Here is a list of supported characters for each of the supported languages:

Supported languages

Turkish

Portuguese

Spanish

PREVIEW MESSAGES BEFORE SENDING!

Nonstandard characters may cause messages to encode in Unicode, which can considerably reduce the number of available characters per message. We recommend using the SMS preview method to explore all options before sending it.

IMPORTANT

There is a chance that certain networks don’t support the Language feature, so we can’t guarantee 100% that this functionality will work for all destinations. For example, if a message with the Turkish language is sent over a Chinese provider it might not display properly on the recipient’s device.

SMS transliteration

Sending messages with special characters can be quite expensive in terms of maximum characters per message. This should be taken seriously because if even one illegal character is included, message capacity drops from 160 to only 70 characters! This can cause a message to split into multiple parts, increasing the price significantly.

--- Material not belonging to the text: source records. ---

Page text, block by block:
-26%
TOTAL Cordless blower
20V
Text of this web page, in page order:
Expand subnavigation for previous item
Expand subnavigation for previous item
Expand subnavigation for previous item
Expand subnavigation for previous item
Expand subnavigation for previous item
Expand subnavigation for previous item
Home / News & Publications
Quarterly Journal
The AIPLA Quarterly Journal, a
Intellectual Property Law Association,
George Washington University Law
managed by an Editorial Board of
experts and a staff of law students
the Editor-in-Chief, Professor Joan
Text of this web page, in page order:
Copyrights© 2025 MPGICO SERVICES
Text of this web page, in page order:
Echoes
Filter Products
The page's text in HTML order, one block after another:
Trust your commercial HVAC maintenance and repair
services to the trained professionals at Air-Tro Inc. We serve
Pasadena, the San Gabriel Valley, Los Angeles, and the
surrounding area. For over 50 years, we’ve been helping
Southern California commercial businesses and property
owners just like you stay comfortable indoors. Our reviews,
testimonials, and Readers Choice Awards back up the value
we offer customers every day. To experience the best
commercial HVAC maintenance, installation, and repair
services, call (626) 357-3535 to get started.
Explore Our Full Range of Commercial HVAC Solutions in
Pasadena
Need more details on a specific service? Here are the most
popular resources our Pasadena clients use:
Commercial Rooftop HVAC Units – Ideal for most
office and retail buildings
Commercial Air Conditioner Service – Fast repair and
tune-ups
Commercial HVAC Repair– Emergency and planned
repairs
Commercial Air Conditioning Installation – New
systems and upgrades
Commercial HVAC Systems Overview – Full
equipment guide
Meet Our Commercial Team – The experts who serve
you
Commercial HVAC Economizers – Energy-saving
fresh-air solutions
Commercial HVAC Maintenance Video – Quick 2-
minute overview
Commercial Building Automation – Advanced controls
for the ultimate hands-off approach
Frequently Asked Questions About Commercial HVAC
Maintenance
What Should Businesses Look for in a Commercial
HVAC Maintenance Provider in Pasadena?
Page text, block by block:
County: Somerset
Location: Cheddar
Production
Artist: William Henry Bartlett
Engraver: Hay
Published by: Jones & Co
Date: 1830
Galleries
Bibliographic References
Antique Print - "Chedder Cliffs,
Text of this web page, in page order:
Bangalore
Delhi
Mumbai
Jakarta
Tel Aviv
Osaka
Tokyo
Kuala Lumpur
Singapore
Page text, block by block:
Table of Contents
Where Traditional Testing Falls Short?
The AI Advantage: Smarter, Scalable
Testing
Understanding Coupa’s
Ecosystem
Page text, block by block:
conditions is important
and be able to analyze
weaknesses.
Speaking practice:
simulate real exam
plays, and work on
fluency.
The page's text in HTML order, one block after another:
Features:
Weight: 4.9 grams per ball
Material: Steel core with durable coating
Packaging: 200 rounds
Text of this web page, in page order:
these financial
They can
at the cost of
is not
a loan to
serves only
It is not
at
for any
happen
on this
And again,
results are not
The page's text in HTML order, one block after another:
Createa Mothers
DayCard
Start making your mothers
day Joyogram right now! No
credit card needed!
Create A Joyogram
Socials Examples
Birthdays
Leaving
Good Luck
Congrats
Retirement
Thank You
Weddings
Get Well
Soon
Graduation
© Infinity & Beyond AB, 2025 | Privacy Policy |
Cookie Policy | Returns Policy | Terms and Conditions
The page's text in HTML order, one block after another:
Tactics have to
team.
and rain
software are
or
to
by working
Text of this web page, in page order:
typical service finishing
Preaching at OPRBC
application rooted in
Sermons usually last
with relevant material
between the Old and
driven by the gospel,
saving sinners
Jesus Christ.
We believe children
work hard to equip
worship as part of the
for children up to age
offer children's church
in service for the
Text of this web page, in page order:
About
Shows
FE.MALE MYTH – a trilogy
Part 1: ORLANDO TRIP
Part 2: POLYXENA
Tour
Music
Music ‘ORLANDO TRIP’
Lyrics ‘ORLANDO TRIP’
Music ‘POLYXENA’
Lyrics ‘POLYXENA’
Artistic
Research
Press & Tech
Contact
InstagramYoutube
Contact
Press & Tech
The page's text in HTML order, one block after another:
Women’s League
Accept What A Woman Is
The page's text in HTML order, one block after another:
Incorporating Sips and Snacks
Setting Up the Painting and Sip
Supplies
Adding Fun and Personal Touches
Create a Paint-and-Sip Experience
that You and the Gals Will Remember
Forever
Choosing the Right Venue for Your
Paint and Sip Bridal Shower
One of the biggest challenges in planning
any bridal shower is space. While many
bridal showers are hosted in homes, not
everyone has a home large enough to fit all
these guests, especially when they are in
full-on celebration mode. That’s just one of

Transliteration is a method of replacing special (unsupported) characters with similar or related characters that are part of the default alphabet. This process ensures that a maximum number of 160 characters per message can still be used in a message, instead of only 70 (because of the different encoding standards). The downside of this approach is that the delivered message will look slightly different.

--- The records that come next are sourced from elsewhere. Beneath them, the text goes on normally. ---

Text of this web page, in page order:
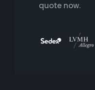
quote now.
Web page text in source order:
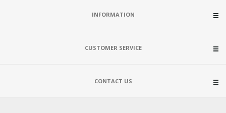
INFORMATION
CUSTOMER SERVICE
CONTACT US
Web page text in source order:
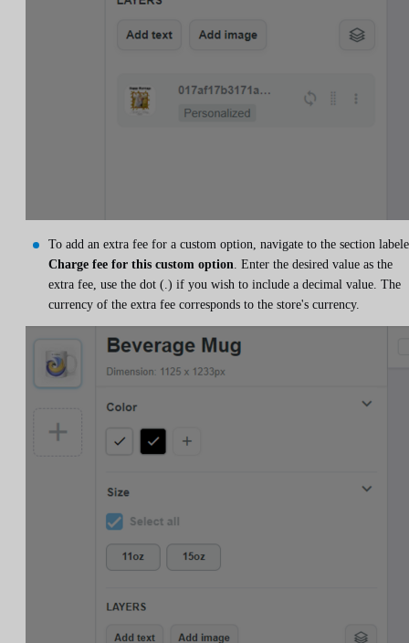
To add an extra fee for a custom option, navigate to the section
Charge fee for this custom option. Enter the desired value as the
extra fee, use the dot (.) if you wish to include a decimal value. The
currency of the extra fee corresponds to the store's currency.
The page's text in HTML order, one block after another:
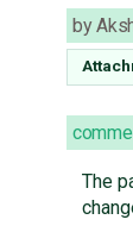
by
The
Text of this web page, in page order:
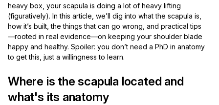
heavy box, your scapula is doing a lot of heavy lifting
(figuratively). In this article, we’ll dig into what the scapula is,
how it’s built, the things that can go wrong, and practical tips
—rooted in real evidence—on keeping your shoulder blade
happy and healthy. Spoiler: you don’t need a PhD in anatomy
to get this, just a willingness to learn.
Where is the scapula located and
what's its anatomy
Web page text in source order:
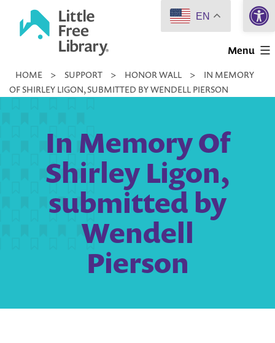
Little
Library
Menu
HOME > SUPPORT > HONOR WALL >
IN MEMORY
OF SHIRLEY LIGON, SUBMITTED BY WENDELL PIERSON
In Memory Of
Shirley Ligon,
submitted by
Wendell
Pierson
EN
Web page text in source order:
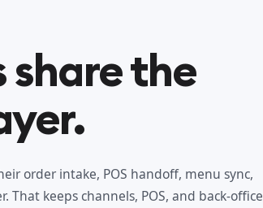
share the
order intake, POS handoff, menu sync,
keeps channels, POS, and back-office
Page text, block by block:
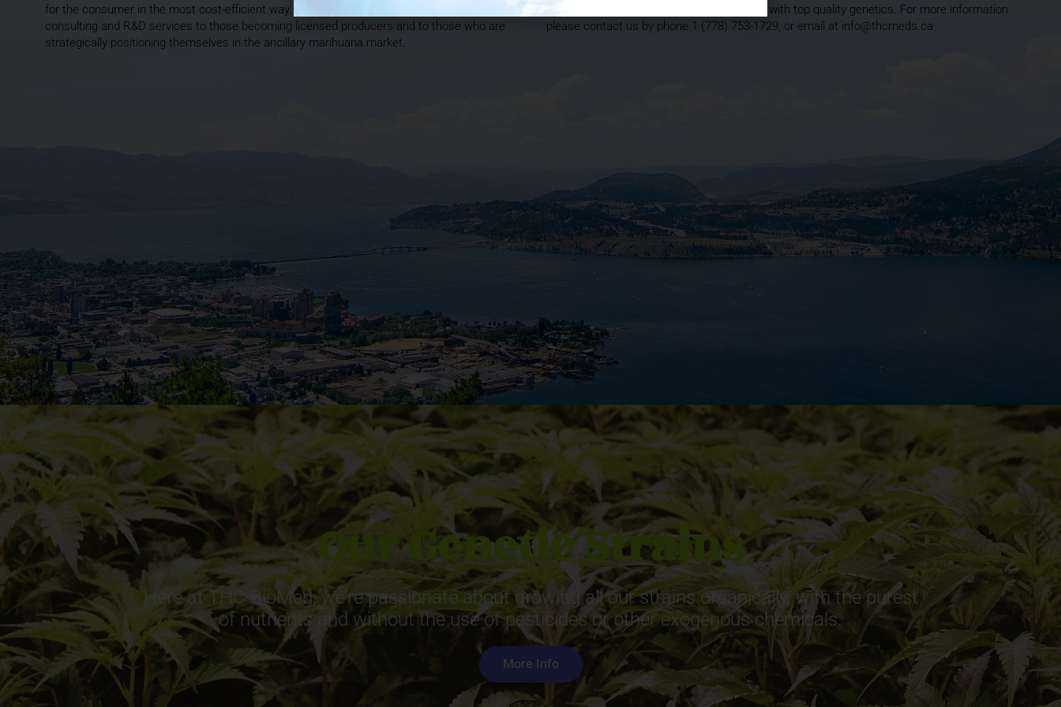
for the consumer in the most cost-efficient way. THC BioMed is positioned to offer
consulting and R&D services to those becoming licensed producers and to those who are
strategically positioning themselves in the ancillary marihuana market.
producers looking to hit the ground running with top quality genetics. For more information
please contact us by phone 1 (778) 753-1729, or email at info@thcmeds.ca
Our Genetic Strains
Here at THC BioMed, we’re passionate about growing all our strains organically, with the purest
of nutrients and without the use of pesticides or other exogenous chemicals.
More Info
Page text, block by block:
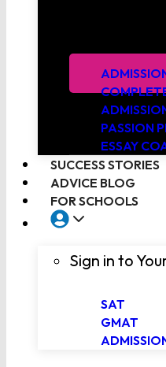
PASSION
ESSAY
SUCCESS STORIES
ADVICE BLOG
FOR SCHOOLS
Sign in to
SAT
GMAT
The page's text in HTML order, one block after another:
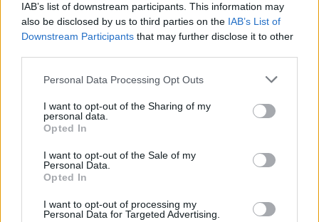
IAB’s list of downstream participants. This information may
also be disclosed by us to third parties on the IAB’s List of
Downstream Participants that may further disclose it to other
Please note that this website/app uses one or more Google
not limited to your visit or usage behaviour. You may click to
grant or deny consent to Google and its third-party tags to
use your data for below specified purposes in below Google
consent section.
Personal Data Processing Opt Outs
I want to opt-out of the Sharing of my
personal data.
Opted In
I want to opt-out of the Sale of my
Personal Data.
Opted In
I want to opt-out of processing my
Personal Data for Targeted Advertising.
Popularity of the Name Irvy
Administration, as there are no popularity data for the name. This
doesn't mean that the name Irvy is not popular in other countries
in different languages, or even in a different alphabet, as we use
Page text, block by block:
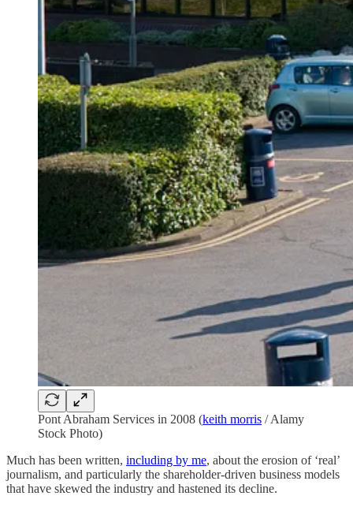
Pont Abraham Services in 2008 (keith morris / Alamy
Stock Photo)
Much has been written, including by me, about the erosion of ‘real’
journalism, and particularly the shareholder-driven business models
that have skewed the industry and hastened its decline.

With this method, you can send messages in your preferred alphabet and they will automatically convert into the appropriately transliterated script. This way you can use the full capacity of the message text without sending any Unicode characters.

Supported alphabets:

  • TURKISH
  • GREEK
  • "CYRILLIC"
  • SERBIAN_CYRILLIC
  • PORTUGUESE
  • SPANISH
  • BALTIC
  • NON_UNICODE

By specifying the desired output alphabet, some unsupported characters will be converted differently, depending on which character is the most appropriate for the selected language.

WARNING

Using any of the alphabets available, transliteration will be done on matching characters recognized by the selected language, leaving other characters untouched. Any character that is not recognized by the selected language and not part of the default alphabet, will be replaced by (.).

NOTE

Using "NON_UNICODE" transliteration message text will be converted from Unicode to GSM charset using all of the available alphabets conversions, leaving unmatched characters replaced with dots (ie. "©™ø- ˆ¨л- ˙˚λ- ∆ƒ∂" will become "..ø- ..l- ..A- ...").

The example below shows how to send a transliterated message. Just put one of the supported alphabets in the transliteration parameter.

POST /sms/1/text/advanced HTTP/1.1
Host: api.infobip.com
Authorization: Basic QWxhZGRpbjpvcGVuIHNlc2FtZQ==
Content-Type: application/json

{
    "messages":[
        {
            "from":"InfoSMS",
            "destinations":[
                {
                    "to":"41793026727"
                }
            ],
            "text":"Ως Μεγαρικό ψήφισμα είναι γνωστή η απόφαση της Εκκλησίας του δήμου των Αθηναίων (πιθανόν γύρω στο 433/2 π.Χ.) να επιβάλει αυστηρό και καθολικό εμπάργκο στα",
            "transliteration":"GREEK"
        }
    ]
}

Text sent:

Ως Μεγαρικό ψήφισμα είναι γνωστή η απόφαση της Εκκλησίας του δήμου των Αθηναίων (πιθανόν γύρω στο 433/2 π.Χ.) να επιβάλει αυστηρό και καθολικό εμπάργκο στα

Text received by the recipient of the message:

ΩΣ MEΓAPIKO ΨHΦIΣMA EINAI ΓNΩΣTH H AΠOΦAΣH THΣ EKKΛHΣIAΣ TOY ΔHMOY TΩN AΘHNAIΩN (ΠIΘANON ΓYPΩ ΣTO 433/2 Π.X.) NA EΠIBAΛEI AYΣTHPO KAI KAΘOΛIKO EMΠAPΓKO ΣTA

By using transliteration, Greek lower case letters that are not supported in the default alphabet were converted to upper case letters which are supported, as you can see in the table below.

 

 
PREVIEW MESSAGES BEFORE SENDING!

Transliteration may cause unexpected output message text. We recommend using the SMS preview method to explore all options before sending.